Last week, my spouse and I found ourselves with a few hours of free time in the middle of the day. How strange is that? We debated how to spend that time: run errands, do housework, rearrange the bookshelves, attack to overgrown yard?
We still weren't sure whether or not we'd be dealing with a hurricane by the end of the week, so we decided to go to the library and get some DVDs, just in case we were stuck inside for awhile (hopefully with electricity!).
We got our books and DVDs and still had time on the meter. What to do?
We were at the library at the beach, so we decided to wander around a bit. We ate at a Mexican restaurant with an east wall open to the beach. We got special prices because it was lunch time. The restaurant played a mix of traditional Mexican music and techno dance music. We watched the wind whip the sand and waves, but overall, the weather was beautiful, as it usually is before a hurricane.
As we drove home, my spouse said, "We had a carpe date!" (imagine an accent mark over the carpe, a la carpe diem).
I knew exactly what he meant. We had seized the day and had a spontaneous date! Usually we have to plan at least a week ahead to be spontaneous. Unfortunately, that habit leaves us unprepared when we find ourselves with unexpected free time.
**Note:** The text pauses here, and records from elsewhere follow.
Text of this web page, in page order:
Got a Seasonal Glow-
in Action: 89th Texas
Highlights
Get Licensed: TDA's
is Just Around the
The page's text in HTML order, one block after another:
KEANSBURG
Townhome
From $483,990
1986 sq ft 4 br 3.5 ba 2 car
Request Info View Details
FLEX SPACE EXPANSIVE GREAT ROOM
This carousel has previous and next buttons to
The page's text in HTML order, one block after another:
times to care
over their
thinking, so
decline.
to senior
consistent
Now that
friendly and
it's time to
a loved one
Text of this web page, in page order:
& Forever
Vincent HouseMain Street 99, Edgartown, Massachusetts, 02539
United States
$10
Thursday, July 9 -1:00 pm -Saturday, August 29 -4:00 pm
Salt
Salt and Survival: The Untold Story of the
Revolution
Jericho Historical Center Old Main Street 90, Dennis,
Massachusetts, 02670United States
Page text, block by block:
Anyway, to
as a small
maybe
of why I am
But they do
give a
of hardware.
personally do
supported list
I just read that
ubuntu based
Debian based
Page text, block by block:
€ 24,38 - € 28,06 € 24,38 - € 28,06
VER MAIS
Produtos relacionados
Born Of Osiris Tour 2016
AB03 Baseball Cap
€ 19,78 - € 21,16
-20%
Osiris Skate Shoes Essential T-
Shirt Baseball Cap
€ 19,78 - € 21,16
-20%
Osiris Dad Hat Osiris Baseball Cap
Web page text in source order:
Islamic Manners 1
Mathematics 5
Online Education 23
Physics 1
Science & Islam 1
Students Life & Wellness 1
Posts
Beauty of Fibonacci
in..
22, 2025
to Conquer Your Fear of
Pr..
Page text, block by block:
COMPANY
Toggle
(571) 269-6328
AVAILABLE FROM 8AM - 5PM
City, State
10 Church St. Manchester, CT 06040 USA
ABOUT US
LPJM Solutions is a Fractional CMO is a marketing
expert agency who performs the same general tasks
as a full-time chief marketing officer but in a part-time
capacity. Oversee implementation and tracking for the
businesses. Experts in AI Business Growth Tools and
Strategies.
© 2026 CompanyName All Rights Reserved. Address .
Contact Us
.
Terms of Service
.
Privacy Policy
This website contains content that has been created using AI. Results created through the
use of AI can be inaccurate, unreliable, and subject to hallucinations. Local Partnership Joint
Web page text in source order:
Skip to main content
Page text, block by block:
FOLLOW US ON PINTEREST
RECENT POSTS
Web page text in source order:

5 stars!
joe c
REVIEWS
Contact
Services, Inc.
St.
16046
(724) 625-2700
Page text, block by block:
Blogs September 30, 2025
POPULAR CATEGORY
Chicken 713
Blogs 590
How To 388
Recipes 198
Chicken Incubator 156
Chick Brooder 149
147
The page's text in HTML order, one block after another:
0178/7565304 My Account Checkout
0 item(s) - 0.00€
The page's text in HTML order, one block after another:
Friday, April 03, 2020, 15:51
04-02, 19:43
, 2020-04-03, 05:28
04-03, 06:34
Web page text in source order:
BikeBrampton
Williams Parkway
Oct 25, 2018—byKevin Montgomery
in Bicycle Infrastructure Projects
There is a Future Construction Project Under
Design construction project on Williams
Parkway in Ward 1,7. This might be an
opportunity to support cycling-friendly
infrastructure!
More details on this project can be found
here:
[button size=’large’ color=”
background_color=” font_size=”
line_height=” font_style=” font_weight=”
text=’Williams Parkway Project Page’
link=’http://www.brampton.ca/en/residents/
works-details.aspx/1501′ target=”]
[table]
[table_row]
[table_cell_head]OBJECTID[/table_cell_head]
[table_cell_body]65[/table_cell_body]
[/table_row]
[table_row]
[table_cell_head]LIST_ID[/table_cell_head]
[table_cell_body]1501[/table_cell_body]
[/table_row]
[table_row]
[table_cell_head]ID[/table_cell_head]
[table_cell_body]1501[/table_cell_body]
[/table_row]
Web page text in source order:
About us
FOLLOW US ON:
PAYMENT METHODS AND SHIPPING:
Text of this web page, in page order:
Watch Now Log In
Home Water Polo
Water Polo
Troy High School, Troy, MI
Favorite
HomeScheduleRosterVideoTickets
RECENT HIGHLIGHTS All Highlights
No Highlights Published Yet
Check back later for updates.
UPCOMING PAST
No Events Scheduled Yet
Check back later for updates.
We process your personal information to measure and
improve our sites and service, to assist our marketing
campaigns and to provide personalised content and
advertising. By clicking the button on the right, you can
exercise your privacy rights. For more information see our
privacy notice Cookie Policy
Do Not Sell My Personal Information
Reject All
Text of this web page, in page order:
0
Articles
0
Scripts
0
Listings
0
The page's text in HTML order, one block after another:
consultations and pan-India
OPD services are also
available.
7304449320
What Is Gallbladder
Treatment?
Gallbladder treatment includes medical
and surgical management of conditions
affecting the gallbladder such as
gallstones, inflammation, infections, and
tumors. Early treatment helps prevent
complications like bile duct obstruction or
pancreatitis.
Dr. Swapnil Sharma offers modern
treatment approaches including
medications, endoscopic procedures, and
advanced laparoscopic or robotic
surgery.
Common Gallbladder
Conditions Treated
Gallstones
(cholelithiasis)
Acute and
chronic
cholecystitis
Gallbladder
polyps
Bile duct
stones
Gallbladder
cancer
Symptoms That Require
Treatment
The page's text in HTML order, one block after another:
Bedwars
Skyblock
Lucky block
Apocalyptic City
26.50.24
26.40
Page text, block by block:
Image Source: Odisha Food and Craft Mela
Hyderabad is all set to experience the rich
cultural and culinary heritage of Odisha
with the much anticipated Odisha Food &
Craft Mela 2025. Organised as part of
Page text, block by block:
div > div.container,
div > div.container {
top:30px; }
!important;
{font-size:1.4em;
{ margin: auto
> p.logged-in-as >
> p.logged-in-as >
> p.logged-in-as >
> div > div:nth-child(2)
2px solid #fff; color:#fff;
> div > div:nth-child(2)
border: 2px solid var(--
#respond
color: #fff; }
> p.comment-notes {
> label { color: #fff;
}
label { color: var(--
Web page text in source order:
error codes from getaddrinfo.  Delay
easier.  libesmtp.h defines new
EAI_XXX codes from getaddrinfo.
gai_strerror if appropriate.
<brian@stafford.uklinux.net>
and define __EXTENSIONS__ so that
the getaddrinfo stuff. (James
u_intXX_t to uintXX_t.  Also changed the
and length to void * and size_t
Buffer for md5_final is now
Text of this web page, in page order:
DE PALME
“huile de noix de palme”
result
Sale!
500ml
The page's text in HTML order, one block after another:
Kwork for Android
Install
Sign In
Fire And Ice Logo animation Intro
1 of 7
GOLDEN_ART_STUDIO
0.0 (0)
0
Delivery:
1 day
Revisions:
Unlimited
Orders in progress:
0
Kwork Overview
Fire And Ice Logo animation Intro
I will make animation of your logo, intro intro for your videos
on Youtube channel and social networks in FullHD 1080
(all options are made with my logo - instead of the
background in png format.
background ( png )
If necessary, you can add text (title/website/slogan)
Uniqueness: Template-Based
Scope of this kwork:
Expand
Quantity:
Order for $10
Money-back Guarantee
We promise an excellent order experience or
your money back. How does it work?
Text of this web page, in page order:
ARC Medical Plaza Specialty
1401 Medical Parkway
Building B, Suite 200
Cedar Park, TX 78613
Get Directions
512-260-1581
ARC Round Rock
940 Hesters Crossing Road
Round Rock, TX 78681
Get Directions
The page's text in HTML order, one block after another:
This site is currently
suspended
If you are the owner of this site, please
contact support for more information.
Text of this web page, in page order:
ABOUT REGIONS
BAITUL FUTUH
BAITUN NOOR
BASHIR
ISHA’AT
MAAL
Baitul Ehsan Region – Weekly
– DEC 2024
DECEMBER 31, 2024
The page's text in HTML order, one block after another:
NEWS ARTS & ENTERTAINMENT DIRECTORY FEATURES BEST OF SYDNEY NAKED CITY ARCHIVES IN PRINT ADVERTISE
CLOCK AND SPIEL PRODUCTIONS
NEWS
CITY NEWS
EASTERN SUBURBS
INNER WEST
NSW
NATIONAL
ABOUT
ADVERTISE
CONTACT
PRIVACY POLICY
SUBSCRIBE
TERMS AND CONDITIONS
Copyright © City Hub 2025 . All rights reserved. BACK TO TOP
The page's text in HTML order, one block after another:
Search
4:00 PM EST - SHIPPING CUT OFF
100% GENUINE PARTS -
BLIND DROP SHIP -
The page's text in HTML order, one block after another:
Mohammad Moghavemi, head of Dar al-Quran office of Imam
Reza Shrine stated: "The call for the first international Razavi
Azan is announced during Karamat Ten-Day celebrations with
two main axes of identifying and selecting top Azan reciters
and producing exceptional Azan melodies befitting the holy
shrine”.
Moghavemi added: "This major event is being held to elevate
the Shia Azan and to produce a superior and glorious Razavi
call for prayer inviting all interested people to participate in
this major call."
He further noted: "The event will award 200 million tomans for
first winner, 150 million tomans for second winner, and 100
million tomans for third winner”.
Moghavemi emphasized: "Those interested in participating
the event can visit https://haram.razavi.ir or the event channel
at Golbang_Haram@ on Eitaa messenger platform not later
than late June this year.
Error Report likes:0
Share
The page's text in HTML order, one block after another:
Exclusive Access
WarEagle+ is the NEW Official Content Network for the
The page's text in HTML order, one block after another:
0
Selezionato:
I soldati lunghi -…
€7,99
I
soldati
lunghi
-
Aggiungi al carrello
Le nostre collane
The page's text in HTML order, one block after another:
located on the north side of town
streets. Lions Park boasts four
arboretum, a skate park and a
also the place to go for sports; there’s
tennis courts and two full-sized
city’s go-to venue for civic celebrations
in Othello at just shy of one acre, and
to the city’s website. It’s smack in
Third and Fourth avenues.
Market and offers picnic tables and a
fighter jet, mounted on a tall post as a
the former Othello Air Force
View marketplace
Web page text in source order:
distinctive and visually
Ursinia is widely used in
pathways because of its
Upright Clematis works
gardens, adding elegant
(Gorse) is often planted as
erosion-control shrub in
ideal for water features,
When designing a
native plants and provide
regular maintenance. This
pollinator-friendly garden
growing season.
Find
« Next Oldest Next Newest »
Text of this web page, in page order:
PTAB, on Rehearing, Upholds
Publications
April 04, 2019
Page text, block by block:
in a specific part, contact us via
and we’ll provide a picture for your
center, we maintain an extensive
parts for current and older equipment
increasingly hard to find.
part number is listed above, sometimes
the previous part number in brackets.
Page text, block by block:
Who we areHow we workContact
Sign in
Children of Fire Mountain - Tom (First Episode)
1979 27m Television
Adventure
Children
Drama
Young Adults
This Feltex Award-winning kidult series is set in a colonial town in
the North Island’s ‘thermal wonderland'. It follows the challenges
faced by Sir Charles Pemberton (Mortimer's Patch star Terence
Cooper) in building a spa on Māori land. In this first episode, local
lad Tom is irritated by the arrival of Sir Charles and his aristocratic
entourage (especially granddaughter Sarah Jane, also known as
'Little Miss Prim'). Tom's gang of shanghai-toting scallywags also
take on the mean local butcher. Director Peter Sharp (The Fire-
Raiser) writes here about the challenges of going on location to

We often waste a good chunk of time trying to figure out what to do, so much time that we spend most of our time trying to figure out how to best use that time.
How many of us do that with our writing lives too? Or we overlook free chunks of time, because we're committed to the idea that we need to be at a certain desk, with a certain computer, at a certain time of day.
I admire those writers who have carpe dates with their muses, the writers who carry notebooks with them, the writers who spend time thinking about the poems they will write, so that they're ready to seize whatever free moments fall into their days.
I've been trying to do the same thing with my submission process. Instead of wondering where to send submissions and wasting lots of time looking up journals, I have a list. If I have 15 minutes, I could get a poetry packet or two in the mail.
I need to do the same thing with typing revised poems into the computer. I have lots of poems waiting to be sent out into the world, but first I need to type them up. I've gone through my notebooks and flagged the ones I think would make good additions to book manuscripts I'm assembling and revising. I'll type those first.
Carpe Diem dates with my muse--I like this idea! Let the planning for spontaneity begin!